This is working great until we did some failover test on network equipment between the docker hosts and NFS server. This failover test break the NFS containers and was not able to recover until we rebooted all failing nodes.
Symptom was High load (something like 300) and high latency. Looking at /var/log/messages I could see :
Aug 18 21:51:11 docker-worker01 kernel: [422211.885112] nfs: server not responding, timed out
Aug 18 21:51:11 docker-worker01 kernel: [422212.461092] nfs: server not responding, timed out
Aug 18 21:51:11 docker-worker01 kernel: [422212.521107] nfs: server not responding, timed out
last time I researched it in general (as in not specific to docker), I could only find the usual recommendation: unmount/remount the remote share. This is not going to work with a volume.
It could very well be a missing feature in docker itself, as it could try to access the remote share, and remount it, if it doesn’t respond within a given timeframe. From what I understand this still would require all containers that access it to be restarted as well, as the inode of the mounted remote share changes. The namespace isolation hands over the mounts to the container by their inode, and not by their path (which would be ${docker data-root}/volumes/${volume name}/_data ).
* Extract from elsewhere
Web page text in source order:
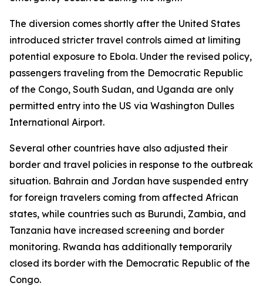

If the stale volume could be detected by your healthcheck, in theory you should be able to use it to flag the task as unhealthy, which might result in a recovery when the task is terminated and replaced with a new one. I doubt it will work, if multiple task replicas run on the same node, as the remote share will remain mounted, until the last container using it is stopped or deleted.
You could raise an issue in docker’s upstream project Moby and create either a feature or bug, whatever you feel is more suited.
From what I understand during the outage : container detected issue so it was restarting again and again, but Thanks to your input I understand the volume didn’t try to umount/mount the NFS side which could explain the issue.
But I’m very suprise that I would be the “only one” facing this issue.
You are not. Afaik, you are the first to share he runs nfs in a ha setup, and expect the failover to be handled transparently.
There might be an ugly way to make failover work: mount the nfs share on the host, bind the parent folder of the mountpoint into the container with a bind propagation (see: https://docs.docker.com/engine/storage/bind-mounts/#configure-bind-propagation>) that propagates sub-mounts (=nfs mountpoints) of the original mount (=parent folder you bind mount into the container) to the container (=replica mount of the bind mounted parent folder).